* [Your goal] Please copy every line of the records below that holds the word "Flutter".

* [Extracted data]

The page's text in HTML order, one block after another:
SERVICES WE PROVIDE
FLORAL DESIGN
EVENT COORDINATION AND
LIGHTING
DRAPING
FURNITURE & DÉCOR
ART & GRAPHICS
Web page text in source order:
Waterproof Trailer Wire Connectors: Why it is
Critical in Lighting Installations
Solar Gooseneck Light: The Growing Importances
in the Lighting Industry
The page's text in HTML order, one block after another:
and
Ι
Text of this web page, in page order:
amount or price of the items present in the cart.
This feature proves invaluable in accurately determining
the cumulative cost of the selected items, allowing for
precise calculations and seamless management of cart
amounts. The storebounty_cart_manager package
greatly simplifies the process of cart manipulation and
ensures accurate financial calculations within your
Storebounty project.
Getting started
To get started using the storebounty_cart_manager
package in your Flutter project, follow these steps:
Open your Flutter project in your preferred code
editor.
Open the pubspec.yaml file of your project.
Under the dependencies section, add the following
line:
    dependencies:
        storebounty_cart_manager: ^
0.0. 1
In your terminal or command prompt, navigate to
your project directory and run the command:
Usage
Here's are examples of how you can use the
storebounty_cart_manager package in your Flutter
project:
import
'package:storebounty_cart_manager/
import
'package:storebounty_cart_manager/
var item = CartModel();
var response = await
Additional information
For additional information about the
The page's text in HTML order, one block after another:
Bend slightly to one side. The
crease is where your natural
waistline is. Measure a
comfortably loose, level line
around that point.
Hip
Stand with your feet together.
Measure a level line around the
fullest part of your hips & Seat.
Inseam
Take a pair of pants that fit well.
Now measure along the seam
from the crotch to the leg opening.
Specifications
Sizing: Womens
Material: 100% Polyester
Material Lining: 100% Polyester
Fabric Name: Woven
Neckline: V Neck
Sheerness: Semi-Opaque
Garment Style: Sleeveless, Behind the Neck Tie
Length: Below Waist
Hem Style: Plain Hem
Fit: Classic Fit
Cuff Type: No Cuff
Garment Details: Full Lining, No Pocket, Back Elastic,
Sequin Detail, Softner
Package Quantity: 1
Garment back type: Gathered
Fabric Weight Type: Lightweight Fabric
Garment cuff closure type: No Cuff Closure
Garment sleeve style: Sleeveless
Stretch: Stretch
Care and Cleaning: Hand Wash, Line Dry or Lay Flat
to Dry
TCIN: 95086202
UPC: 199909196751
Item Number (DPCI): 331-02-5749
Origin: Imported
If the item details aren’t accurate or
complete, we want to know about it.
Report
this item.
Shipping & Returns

* [Written answer]
package in your Flutter project, follow these steps:
Open your Flutter project in your preferred code
storebounty_cart_manager package in your Flutter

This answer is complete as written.